_ACTIVITY:_ Print the records exactly. Every mark must remain.

_TASK INPUTS:_
Start of Block

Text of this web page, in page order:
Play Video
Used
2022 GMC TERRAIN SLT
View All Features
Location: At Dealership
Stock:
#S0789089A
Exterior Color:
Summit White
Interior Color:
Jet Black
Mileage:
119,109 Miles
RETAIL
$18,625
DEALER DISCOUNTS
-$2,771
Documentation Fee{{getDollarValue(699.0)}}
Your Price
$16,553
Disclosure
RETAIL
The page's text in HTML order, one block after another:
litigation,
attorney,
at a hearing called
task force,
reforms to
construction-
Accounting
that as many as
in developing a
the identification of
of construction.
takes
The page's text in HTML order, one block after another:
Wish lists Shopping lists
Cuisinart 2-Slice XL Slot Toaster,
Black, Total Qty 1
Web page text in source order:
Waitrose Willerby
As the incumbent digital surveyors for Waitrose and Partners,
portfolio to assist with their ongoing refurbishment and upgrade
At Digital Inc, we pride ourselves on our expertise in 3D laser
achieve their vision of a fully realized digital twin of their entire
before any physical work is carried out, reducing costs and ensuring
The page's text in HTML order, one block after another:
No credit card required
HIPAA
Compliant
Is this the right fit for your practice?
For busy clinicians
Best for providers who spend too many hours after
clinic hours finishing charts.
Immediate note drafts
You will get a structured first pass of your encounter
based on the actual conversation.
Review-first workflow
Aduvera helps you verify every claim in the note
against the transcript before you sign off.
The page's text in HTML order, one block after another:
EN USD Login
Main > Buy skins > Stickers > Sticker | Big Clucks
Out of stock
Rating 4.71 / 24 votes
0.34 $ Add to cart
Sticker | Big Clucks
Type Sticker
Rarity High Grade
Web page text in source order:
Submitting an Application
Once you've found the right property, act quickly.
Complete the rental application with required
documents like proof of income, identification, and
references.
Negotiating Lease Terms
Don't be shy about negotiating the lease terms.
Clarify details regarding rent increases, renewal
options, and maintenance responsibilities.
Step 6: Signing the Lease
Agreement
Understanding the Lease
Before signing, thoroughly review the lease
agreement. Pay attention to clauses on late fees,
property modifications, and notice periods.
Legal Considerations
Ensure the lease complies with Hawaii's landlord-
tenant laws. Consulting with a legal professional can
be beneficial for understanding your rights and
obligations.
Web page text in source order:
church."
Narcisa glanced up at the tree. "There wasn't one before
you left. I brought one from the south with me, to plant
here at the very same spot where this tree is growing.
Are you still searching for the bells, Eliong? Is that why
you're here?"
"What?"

End of Block

_COMPLETED EXERCISE:_
Text of this web page, in page order:
Play Video
Used
2022 GMC TERRAIN SLT
View All Features
Location: At Dealership
Stock:
#S0789089A
Exterior Color:
Summit White
Interior Color:
Jet Black
Mileage:
119,109 Miles
RETAIL
$18,625
DEALER DISCOUNTS
-$2,771
Documentation Fee{{getDollarValue(699.0)}}
Your Price
$16,553
Disclosure
RETAIL
The page's text in HTML order, one block after another:
litigation,
attorney,
at a hearing called
task force,
reforms to
construction-
Accounting
that as many as
in developing a
the identification of
of construction.
takes
The page's text in HTML order, one block after another:
Wish lists Shopping lists
Cuisinart 2-Slice XL Slot Toaster,
Black, Total Qty 1
Web page text in source order:
Waitrose Willerby
As the incumbent digital surveyors for Waitrose and Partners,
portfolio to assist with their ongoing refurbishment and upgrade
At Digital Inc, we pride ourselves on our expertise in 3D laser
achieve their vision of a fully realized digital twin of their entire
before any physical work is carried out, reducing costs and ensuring
The page's text in HTML order, one block after another:
No credit card required
HIPAA
Compliant
Is this the right fit for your practice?
For busy clinicians
Best for providers who spend too many hours after
clinic hours finishing charts.
Immediate note drafts
You will get a structured first pass of your encounter
based on the actual conversation.
Review-first workflow
Aduvera helps you verify every claim in the note
against the transcript before you sign off.
The page's text in HTML order, one block after another:
EN USD Login
Main > Buy skins > Stickers > Sticker | Big Clucks
Out of stock
Rating 4.71 / 24 votes
0.34 $ Add to cart
Sticker | Big Clucks
Type Sticker
Rarity High Grade
Web page text in source order:
Submitting an Application
Once you've found the right property, act quickly.
Complete the rental application with required
documents like proof of income, identification, and
references.
Negotiating Lease Terms
Don't be shy about negotiating the lease terms.
Clarify details regarding rent increases, renewal
options, and maintenance responsibilities.
Step 6: Signing the Lease
Agreement
Understanding the Lease
Before signing, thoroughly review the lease
agreement. Pay attention to clauses on late fees,
property modifications, and notice periods.
Legal Considerations
Ensure the lease complies with Hawaii's landlord-
tenant laws. Consulting with a legal professional can
be beneficial for understanding your rights and
obligations.
Web page text in source order:
church."
Narcisa glanced up at the tree. "There wasn't one before
you left. I brought one from the south with me, to plant
here at the very same spot where this tree is growing.
Are you still searching for the bells, Eliong? Is that why
you're here?"
"What?"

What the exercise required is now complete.